_Your task_.
Would you copy the records below, exactly and only from their first line through the line containing "Application Instructions", without any pictures?

_Records provided_.
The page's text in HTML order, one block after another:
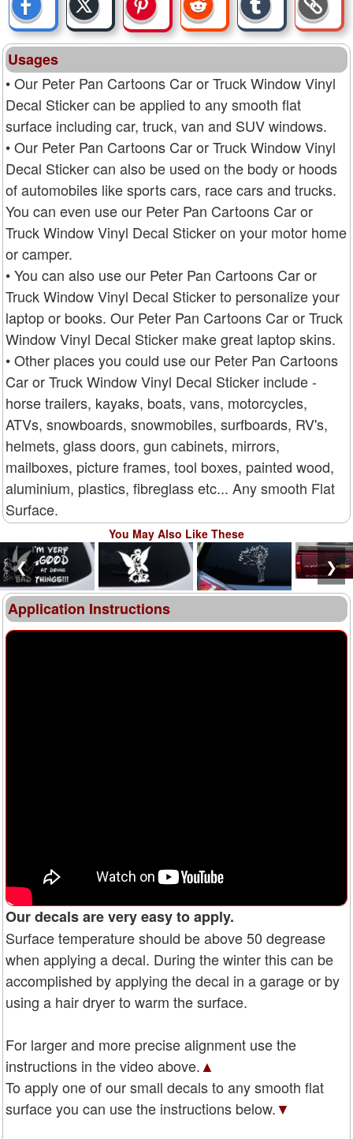
Usages
• Our Peter Pan Cartoons Car or Truck Window Vinyl
Decal Sticker can be applied to any smooth flat
surface including car, truck, van and SUV windows.
• Our Peter Pan Cartoons Car or Truck Window Vinyl
Decal Sticker can also be used on the body or hoods
of automobiles like sports cars, race cars and trucks.
You can even use our Peter Pan Cartoons Car or
Truck Window Vinyl Decal Sticker on your motor home
or camper.
• You can also use our Peter Pan Cartoons Car or
Truck Window Vinyl Decal Sticker to personalize your
laptop or books. Our Peter Pan Cartoons Car or Truck
Window Vinyl Decal Sticker make great laptop skins.
• Other places you could use our Peter Pan Cartoons
Car or Truck Window Vinyl Decal Sticker include -
horse trailers, kayaks, boats, vans, motorcycles,
ATVs, snowboards, snowmobiles, surfboards, RV's,
helmets, glass doors, gun cabinets, mirrors,
mailboxes, picture frames, tool boxes, painted wood,
aluminium, plastics, fibreglass etc... Any smooth Flat
Surface.
You May Also Like These
❮ ❯
Application Instructions
Our decals are very easy to apply.
Surface temperature should be above 50 degrease
when applying a decal. During the winter this can be
accomplished by applying the decal in a garage or by
using a hair dryer to warm the surface.
For larger and more precise alignment use the
instructions in the video above.▲
To apply one of our small decals to any smooth flat
surface you can use the instructions below.▼

_Written response_.
The page's text in HTML order, one block after another:
Usages
• Our Peter Pan Cartoons Car or Truck Window Vinyl
Decal Sticker can be applied to any smooth flat
surface including car, truck, van and SUV windows.
• Our Peter Pan Cartoons Car or Truck Window Vinyl
Decal Sticker can also be used on the body or hoods
of automobiles like sports cars, race cars and trucks.
You can even use our Peter Pan Cartoons Car or
Truck Window Vinyl Decal Sticker on your motor home
or camper.
• You can also use our Peter Pan Cartoons Car or
Truck Window Vinyl Decal Sticker to personalize your
laptop or books. Our Peter Pan Cartoons Car or Truck
Window Vinyl Decal Sticker make great laptop skins.
• Other places you could use our Peter Pan Cartoons
Car or Truck Window Vinyl Decal Sticker include -
horse trailers, kayaks, boats, vans, motorcycles,
ATVs, snowboards, snowmobiles, surfboards, RV's,
helmets, glass doors, gun cabinets, mirrors,
mailboxes, picture frames, tool boxes, painted wood,
aluminium, plastics, fibreglass etc... Any smooth Flat
Surface.
You May Also Like These
❮ ❯
Application Instructions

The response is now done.